2. Onerous contracts and contract aggregation
At first glance, the definition of portfolios as contracts with similar risks managed together seems analogous to homogenous risk groups as defined in Solvency II. And in order to determine whether contracts are onerous (i.e., potentially loss-making), insurers using PAA are spared the burden of performing detailed quantitative modelling of cash flows (which would negate the benefits of the PAA), and can make the assessment qualitatively, based on facts and circumstances. A couple of ready-made ladders then – seemingly.
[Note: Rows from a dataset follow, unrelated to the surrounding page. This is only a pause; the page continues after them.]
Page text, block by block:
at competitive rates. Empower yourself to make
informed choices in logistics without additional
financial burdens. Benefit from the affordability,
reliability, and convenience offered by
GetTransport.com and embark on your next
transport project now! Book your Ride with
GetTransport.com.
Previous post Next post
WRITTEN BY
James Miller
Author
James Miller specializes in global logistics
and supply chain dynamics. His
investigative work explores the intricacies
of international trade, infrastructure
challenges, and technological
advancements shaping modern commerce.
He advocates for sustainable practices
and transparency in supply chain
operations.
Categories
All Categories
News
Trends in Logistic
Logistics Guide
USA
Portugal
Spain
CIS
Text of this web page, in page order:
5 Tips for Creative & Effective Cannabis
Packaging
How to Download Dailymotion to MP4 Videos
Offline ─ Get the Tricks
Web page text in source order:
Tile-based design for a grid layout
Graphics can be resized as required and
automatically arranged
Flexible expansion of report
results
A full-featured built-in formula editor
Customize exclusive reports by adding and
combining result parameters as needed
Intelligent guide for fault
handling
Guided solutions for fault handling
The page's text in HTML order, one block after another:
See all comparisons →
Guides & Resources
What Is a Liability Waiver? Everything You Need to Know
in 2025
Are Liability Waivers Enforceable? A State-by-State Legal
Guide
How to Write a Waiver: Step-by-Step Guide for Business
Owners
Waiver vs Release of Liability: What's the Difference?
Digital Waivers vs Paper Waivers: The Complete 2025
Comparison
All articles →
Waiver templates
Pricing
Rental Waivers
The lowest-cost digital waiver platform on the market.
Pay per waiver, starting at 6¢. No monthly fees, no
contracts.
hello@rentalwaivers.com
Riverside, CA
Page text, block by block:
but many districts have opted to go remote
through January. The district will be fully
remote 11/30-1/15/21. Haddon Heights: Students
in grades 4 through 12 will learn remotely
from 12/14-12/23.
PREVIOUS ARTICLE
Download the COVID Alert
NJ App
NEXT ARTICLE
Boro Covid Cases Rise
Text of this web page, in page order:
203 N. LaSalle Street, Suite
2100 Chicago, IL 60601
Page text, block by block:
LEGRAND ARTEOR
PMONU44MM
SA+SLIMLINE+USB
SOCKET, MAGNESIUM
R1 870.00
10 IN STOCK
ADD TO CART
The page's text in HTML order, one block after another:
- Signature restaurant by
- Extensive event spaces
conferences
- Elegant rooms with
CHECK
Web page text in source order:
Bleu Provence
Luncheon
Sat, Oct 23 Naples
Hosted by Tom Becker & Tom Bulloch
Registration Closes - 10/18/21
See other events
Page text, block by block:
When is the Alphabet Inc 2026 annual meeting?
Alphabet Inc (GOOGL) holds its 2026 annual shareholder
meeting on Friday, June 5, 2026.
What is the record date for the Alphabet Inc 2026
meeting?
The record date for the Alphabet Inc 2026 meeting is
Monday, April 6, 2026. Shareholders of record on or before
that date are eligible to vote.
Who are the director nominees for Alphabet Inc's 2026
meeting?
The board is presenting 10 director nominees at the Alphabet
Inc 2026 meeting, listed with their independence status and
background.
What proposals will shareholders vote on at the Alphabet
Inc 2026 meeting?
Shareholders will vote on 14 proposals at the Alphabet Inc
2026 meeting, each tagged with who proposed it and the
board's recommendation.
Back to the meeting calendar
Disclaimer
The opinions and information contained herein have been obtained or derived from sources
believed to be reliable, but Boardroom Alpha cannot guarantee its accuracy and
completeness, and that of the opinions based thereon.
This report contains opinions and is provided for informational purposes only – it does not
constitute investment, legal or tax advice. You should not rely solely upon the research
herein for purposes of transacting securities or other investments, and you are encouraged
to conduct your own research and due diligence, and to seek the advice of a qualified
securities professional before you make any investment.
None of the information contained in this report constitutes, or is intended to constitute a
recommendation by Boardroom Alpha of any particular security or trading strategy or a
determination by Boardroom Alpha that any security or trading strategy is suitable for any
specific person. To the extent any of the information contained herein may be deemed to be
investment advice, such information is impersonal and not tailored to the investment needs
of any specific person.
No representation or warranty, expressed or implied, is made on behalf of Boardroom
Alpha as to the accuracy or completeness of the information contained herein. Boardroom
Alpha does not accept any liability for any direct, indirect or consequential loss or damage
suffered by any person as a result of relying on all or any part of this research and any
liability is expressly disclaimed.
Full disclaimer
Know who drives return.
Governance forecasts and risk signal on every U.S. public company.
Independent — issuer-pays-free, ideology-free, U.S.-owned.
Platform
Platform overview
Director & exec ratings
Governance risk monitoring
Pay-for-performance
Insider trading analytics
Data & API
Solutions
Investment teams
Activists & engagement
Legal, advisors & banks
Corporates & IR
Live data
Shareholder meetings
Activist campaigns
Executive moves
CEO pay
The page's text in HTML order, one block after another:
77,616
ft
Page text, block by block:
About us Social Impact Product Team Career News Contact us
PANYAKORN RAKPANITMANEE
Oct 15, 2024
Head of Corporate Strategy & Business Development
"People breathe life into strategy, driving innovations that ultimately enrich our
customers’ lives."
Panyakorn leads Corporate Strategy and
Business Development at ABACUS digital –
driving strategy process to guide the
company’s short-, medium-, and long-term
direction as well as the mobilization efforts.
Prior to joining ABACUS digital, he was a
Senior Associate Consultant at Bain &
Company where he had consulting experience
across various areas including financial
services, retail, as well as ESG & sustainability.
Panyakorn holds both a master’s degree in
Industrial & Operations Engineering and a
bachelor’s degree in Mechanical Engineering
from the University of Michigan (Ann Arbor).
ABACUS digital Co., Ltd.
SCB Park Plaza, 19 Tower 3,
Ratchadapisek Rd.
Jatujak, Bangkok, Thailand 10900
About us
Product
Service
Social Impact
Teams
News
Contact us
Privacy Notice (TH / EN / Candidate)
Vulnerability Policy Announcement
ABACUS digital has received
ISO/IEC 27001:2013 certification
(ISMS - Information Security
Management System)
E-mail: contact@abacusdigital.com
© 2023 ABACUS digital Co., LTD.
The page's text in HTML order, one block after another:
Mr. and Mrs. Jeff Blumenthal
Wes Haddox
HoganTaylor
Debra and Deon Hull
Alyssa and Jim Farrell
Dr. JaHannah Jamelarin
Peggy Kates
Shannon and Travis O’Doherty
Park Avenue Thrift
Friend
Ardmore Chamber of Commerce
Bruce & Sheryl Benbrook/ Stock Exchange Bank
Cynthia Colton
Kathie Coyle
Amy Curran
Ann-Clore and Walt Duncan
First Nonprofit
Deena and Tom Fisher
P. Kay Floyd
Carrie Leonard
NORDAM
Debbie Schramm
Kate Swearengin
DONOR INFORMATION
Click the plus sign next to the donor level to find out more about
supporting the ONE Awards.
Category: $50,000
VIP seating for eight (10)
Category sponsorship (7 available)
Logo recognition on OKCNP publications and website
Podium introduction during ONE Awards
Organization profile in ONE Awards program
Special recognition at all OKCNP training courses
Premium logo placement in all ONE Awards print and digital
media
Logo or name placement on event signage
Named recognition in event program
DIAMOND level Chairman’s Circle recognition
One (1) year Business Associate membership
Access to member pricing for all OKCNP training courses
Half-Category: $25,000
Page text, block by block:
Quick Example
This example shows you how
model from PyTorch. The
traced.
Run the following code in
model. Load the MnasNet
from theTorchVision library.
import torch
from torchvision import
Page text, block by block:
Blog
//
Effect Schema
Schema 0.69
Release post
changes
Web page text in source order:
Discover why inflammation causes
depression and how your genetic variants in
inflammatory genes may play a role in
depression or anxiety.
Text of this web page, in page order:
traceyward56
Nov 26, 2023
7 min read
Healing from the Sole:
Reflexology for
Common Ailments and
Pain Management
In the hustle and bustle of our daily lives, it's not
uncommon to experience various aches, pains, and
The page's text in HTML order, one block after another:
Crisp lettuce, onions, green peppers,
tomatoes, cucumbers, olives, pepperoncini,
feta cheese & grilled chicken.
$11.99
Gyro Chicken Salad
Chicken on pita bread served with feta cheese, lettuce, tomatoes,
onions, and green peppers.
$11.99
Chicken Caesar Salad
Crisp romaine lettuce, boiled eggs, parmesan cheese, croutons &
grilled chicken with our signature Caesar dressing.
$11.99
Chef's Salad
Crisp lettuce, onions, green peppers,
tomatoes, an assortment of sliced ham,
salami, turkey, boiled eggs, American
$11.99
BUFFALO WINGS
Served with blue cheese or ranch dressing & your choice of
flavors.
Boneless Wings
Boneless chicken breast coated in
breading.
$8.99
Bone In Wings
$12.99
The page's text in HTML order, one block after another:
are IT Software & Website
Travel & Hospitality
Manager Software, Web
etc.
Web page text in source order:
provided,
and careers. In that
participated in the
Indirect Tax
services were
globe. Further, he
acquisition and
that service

Ignoring the fact that the IASB has assumed that onerous contracts are “likely to be relatively infrequent” and “the result of an intentional pricing strategy” – which is hard to reconcile with the prevalence of reported combined ratios over 100% – there are other issues to contend with on closer inspection, particularly around contract aggregation. These include questions about whether companies have to identify onerous contracts on an individual basis and, if not, how far down they need to dig to determine a set of similar contracts; how to treat differential pricing of new business compared to renewals; how to reconcile the potentially different views of pricing and reserving actuaries; and the level to which companies may need to unbundle different risks in a single contract.
3. Outstanding claims
Here again, there appears nothing very taxing about the approach required for IFRS17. Outstanding claims calculations are based on best-estimate cash flows, adjusted for the company’s perspective of risk. While the need for discounting of the cash flows is, in many cases, new for statutory accounting purposes, insurers in Europe should be able to leverage their experience from Solvency II.
The biggest potential snake lurking here is the need to produce numbers by group (as determined at initial recognition and based on the requirement for annual cohorts) and what this means for traditional accident year reserving processes. Does this inevitably mean that a calculation of outstanding claims on an underwriting year basis will be required? Allied to that, there is the need to track and apply multiple discount rates where the entity chooses to disaggregate insurance finance income and expense, as well as the different starting point for determining the discount rate under the PAA and the GMM.
If all of this wasn’t sobering enough, it’s when we come to the treatment of reinsurance contracts that things become even more unpleasant. Indeed, it’s actually difficult to find any ladders at all but rather a veritable pit of snakes.
The standard requires companies to classify, measure and present reinsurance contracts explicitly, independent of the underlying business. One consequence is that businesses might have to recognize the loss on an onerous contract immediately while any potential offsetting gains from reinsurance cover are recognized over the period of the contract. Further mismatches may arise due to the selection of measurement approach, inconsistent (dis)aggregation requirements and non-coterminous coverage periods. And, as if that was not enough, IFRS 17 requires the risk of default by reinsurers to be assessed on an expected loss rather than incurred loss basis and will significantly increase the complexity of dealing with the elimination of intra-group reinsurance on consolidation.
This selection of potentially tricky issues for P&C insurers demonstrates the need to delve into the details of IFRS17 as soon as possible, even within the relative comfort of the simplifications provided by the PAA. What’s clear is that any complacency on the part of P&C insurers is misplaced: yes, there are many ladders but the snakes are often numerous and less immediately visible. Avoiding being bitten requires keen eyesight, careful analysis of the paths offered and appreciation of the risks as well as the opportunities.